Jane and Charles Perryman continue their series about Marriage
When Pope Francis discusses the next aspect of love that St Paul highlights, “Love is not rude or arrogant” (1 Cor 13:5), he writes about the importance of gentleness, thoughtfulness and courtesy. Quoting the Mexican Nobel Prize winning poet, Octavio Paz he says that courtesy “is a school of sensitivity and disinterestedness” which requires a person “to develop his or her mind and feelings, learning how to listen, to speak and, at certain times, to keep quiet” (AL 99).
The key here is listening. Over the years that we have been working with married and engaged couples we have come to believe that listening is probably the most important virtue that married couples must practise constantly.
Married couples are called to intimacy. In the second chapter of Genesis God says, “it is not good for the man to be alone” (Gen 2:18). Man here should be understood as human beings. This is why God creates Eve, so that each will have a companion. They will be able to grow together. This is the meaning of the comment, “for this reason a man leaves his father and mother and is joined to his wife and they become one body” (Gen 2:24). We are created to be connected to others and it is in our marriages that we are called to be most closely connected. This is one of the greatest gifts of marriage – to be securely emotionally bonded to our spouse. It is through listening to our spouse that we build that deep intimacy.

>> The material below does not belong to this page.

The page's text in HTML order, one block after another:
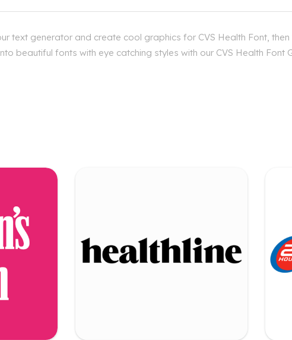
text generator and create cool graphics for CVS Health Font,
beautiful fonts with eye catching styles with our CVS Health Font

Listening, actively listening, goes far beyond the words we exchange. Indeed psychologists tell us that only 7% of the messages we communicate are conveyed by the words. The rest comes through facial expression, eye contact, body language and tone of voice. Active listening means looking out for all of the emotional reactions behind the words – the anxiety, disappointment, frustration or excitement. It means being on the alert for those things not said but only hinted at, but which are causing concern. Above all it means being prepared to be influenced by what we hear. It is no good understanding all that our spouse has to convey and then making no response.
Of course not all conversation takes place at this deeper level. Ordinary everyday chit-chat is just that, chit-chat, small talk. Small talk is necessary and helps to keep in touch with each other. When, however, there is a serious matter to talk about then we need to be aware of what can get in the way of real listening. Firstly, there is timing. All couples who have raised a family know that when there are small children around you cannot have any serious conversation between tea time and bed time. We all have good times for serious conversation and times to avoid. We also need to avoid distractions. It is impossible to listen to someone with the television on in the same room – even if the sound is switched off!

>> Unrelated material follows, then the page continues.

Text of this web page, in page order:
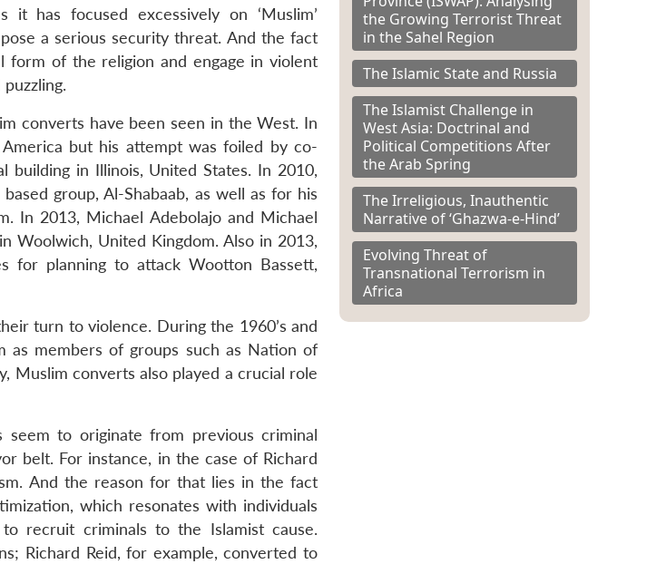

The biggest obstacle to real listening, however, is our own disposition. If we don’t want to listen, if we are not open to listening, then we won’t. Mostly what gets in the way of listening is fear; fear that we may hear something that we won’t like; fear that if we really listened to our spouse we would be called to change. Putting aside our own fears in order to really understand our spouse is very challenging.
How do we know if we are good as a listener? The key here is that we cannot be certain for ourselves. The only person who can say that that we are a good listener is the person that we are listening to. Only they can say if they have the experience of being listened to. For example, if Charles thinks that he listens well to Jane but Jane does not have the experience of being heard and understood, real listening is not happening. We need to be courageous enough to ask our spouse how well they think we do as a listener and to ask about the areas where we do not listen well.
Quoting St Thomas Aquinas, Pope Francis says that an essential requirement of love is that, “every human being is bound to live agreeably with those around him. Every day, entering into the life of another, even when that person already has a part to play in our life, demands the sensitivity and restraint which can renew trust and respect.” (AL 99).
We don’t think that Francis expects that couples will agree all the time about everything. Indeed, John Gottman, the founder of the Relationship Research Institute at the University of Washington, says that 85% of happily married couples have irreconcilable differences. What Francis does call for is that couples live agreeably with their differences and manage them together.
That degree of peaceable living is only achieved by deep understanding of one another, through attentive listening to each other.